(Records from a data source)

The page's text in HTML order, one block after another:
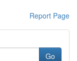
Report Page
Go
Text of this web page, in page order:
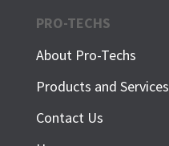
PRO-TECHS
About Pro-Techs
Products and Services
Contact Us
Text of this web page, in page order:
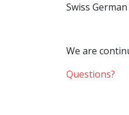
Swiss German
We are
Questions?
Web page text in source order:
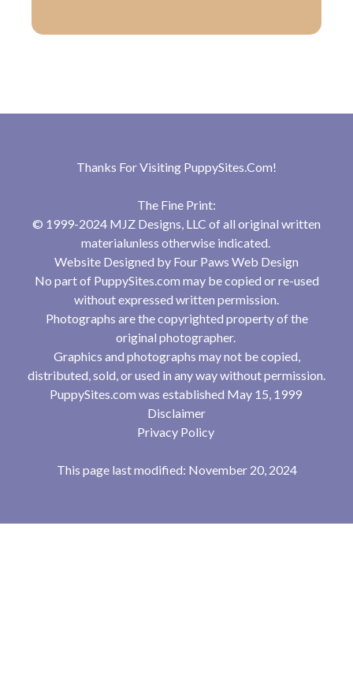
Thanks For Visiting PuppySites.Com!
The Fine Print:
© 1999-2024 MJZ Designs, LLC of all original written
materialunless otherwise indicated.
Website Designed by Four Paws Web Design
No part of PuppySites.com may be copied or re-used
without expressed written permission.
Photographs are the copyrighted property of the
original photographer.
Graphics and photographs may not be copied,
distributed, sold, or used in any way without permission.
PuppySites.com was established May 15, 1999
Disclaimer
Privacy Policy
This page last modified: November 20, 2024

## PROBLEM STATEMENT
Each record above should be restated word for word. The pictures should not appear.

## THE ANSWER
The page's text in HTML order, one block after another:
Report Page
Go
Text of this web page, in page order:
PRO-TECHS
About Pro-Techs
Products and Services
Contact Us
Text of this web page, in page order:
Swiss German
We are
Questions?
Web page text in source order:
Thanks For Visiting PuppySites.Com!
The Fine Print:
© 1999-2024 MJZ Designs, LLC of all original written
materialunless otherwise indicated.
Website Designed by Four Paws Web Design
No part of PuppySites.com may be copied or re-used
without expressed written permission.
Photographs are the copyrighted property of the
original photographer.
Graphics and photographs may not be copied,
distributed, sold, or used in any way without permission.
PuppySites.com was established May 15, 1999
Disclaimer
Privacy Policy
This page last modified: November 20, 2024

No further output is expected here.